Every record is to be printed exactly as it appears.

* * * * * * * * *

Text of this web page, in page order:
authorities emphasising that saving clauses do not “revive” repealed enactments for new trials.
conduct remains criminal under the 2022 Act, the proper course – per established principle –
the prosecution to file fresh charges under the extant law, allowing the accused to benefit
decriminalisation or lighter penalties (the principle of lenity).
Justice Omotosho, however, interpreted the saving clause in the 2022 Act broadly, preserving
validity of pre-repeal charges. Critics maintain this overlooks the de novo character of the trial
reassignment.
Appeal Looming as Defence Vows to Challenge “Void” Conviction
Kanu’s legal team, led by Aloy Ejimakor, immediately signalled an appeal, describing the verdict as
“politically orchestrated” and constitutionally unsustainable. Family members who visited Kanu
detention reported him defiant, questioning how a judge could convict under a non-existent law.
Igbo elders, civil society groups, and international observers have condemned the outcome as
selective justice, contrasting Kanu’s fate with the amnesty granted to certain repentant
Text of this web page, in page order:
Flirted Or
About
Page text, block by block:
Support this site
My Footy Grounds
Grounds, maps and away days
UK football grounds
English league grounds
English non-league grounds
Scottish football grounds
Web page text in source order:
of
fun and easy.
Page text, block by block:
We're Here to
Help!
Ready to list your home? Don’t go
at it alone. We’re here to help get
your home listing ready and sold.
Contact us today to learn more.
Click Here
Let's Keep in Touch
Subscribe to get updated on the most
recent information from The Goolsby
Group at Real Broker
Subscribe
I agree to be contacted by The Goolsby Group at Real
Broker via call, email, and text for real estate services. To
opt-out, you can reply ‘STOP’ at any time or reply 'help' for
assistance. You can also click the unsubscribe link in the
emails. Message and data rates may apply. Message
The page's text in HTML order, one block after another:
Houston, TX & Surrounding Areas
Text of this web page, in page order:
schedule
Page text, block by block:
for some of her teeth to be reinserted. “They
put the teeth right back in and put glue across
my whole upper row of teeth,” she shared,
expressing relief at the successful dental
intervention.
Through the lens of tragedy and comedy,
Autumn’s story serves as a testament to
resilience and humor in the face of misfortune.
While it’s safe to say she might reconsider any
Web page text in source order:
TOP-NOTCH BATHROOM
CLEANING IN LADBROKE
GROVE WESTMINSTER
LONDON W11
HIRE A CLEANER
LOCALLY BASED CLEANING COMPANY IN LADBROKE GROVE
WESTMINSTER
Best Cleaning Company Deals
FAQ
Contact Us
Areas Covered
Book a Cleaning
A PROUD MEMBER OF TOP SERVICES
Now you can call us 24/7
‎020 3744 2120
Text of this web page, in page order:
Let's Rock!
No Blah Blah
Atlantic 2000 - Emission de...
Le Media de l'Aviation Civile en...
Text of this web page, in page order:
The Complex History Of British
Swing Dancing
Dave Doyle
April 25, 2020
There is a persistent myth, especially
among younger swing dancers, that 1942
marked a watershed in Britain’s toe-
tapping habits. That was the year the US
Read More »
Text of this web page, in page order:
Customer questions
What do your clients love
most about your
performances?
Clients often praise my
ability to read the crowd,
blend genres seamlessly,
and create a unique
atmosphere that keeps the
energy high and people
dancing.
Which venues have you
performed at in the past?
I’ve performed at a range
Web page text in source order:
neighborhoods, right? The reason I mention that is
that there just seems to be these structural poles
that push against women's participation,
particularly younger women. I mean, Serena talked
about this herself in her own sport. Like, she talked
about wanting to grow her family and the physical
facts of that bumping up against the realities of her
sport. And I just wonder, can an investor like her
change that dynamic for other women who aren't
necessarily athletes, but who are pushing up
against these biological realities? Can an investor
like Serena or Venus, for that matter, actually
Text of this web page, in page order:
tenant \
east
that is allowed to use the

* * * * * * * * *

**ANSWER:**
Text of this web page, in page order:
authorities emphasising that saving clauses do not “revive” repealed enactments for new trials.
conduct remains criminal under the 2022 Act, the proper course – per established principle –
the prosecution to file fresh charges under the extant law, allowing the accused to benefit
decriminalisation or lighter penalties (the principle of lenity).
Justice Omotosho, however, interpreted the saving clause in the 2022 Act broadly, preserving
validity of pre-repeal charges. Critics maintain this overlooks the de novo character of the trial
reassignment.
Appeal Looming as Defence Vows to Challenge “Void” Conviction
Kanu’s legal team, led by Aloy Ejimakor, immediately signalled an appeal, describing the verdict as
“politically orchestrated” and constitutionally unsustainable. Family members who visited Kanu
detention reported him defiant, questioning how a judge could convict under a non-existent law.
Igbo elders, civil society groups, and international observers have condemned the outcome as
selective justice, contrasting Kanu’s fate with the amnesty granted to certain repentant
Text of this web page, in page order:
Flirted Or
About
Page text, block by block:
Support this site
My Footy Grounds
Grounds, maps and away days
UK football grounds
English league grounds
English non-league grounds
Scottish football grounds
Web page text in source order:
of
fun and easy.
Page text, block by block:
We're Here to
Help!
Ready to list your home? Don’t go
at it alone. We’re here to help get
your home listing ready and sold.
Contact us today to learn more.
Click Here
Let's Keep in Touch
Subscribe to get updated on the most
recent information from The Goolsby
Group at Real Broker
Subscribe
I agree to be contacted by The Goolsby Group at Real
Broker via call, email, and text for real estate services. To
opt-out, you can reply ‘STOP’ at any time or reply 'help' for
assistance. You can also click the unsubscribe link in the
emails. Message and data rates may apply. Message
The page's text in HTML order, one block after another:
Houston, TX & Surrounding Areas
Text of this web page, in page order:
schedule
Page text, block by block:
for some of her teeth to be reinserted. “They
put the teeth right back in and put glue across
my whole upper row of teeth,” she shared,
expressing relief at the successful dental
intervention.
Through the lens of tragedy and comedy,
Autumn’s story serves as a testament to
resilience and humor in the face of misfortune.
While it’s safe to say she might reconsider any
Web page text in source order:
TOP-NOTCH BATHROOM
CLEANING IN LADBROKE
GROVE WESTMINSTER
LONDON W11
HIRE A CLEANER
LOCALLY BASED CLEANING COMPANY IN LADBROKE GROVE
WESTMINSTER
Best Cleaning Company Deals
FAQ
Contact Us
Areas Covered
Book a Cleaning
A PROUD MEMBER OF TOP SERVICES
Now you can call us 24/7
‎020 3744 2120
Text of this web page, in page order:
Let's Rock!
No Blah Blah
Atlantic 2000 - Emission de...
Le Media de l'Aviation Civile en...
Text of this web page, in page order:
The Complex History Of British
Swing Dancing
Dave Doyle
April 25, 2020
There is a persistent myth, especially
among younger swing dancers, that 1942
marked a watershed in Britain’s toe-
tapping habits. That was the year the US
Read More »
Text of this web page, in page order:
Customer questions
What do your clients love
most about your
performances?
Clients often praise my
ability to read the crowd,
blend genres seamlessly,
and create a unique
atmosphere that keeps the
energy high and people
dancing.
Which venues have you
performed at in the past?
I’ve performed at a range
Web page text in source order:
neighborhoods, right? The reason I mention that is
that there just seems to be these structural poles
that push against women's participation,
particularly younger women. I mean, Serena talked
about this herself in her own sport. Like, she talked
about wanting to grow her family and the physical
facts of that bumping up against the realities of her
sport. And I just wonder, can an investor like her
change that dynamic for other women who aren't
necessarily athletes, but who are pushing up
against these biological realities? Can an investor
like Serena or Venus, for that matter, actually
Text of this web page, in page order:
tenant \
east
that is allowed to use the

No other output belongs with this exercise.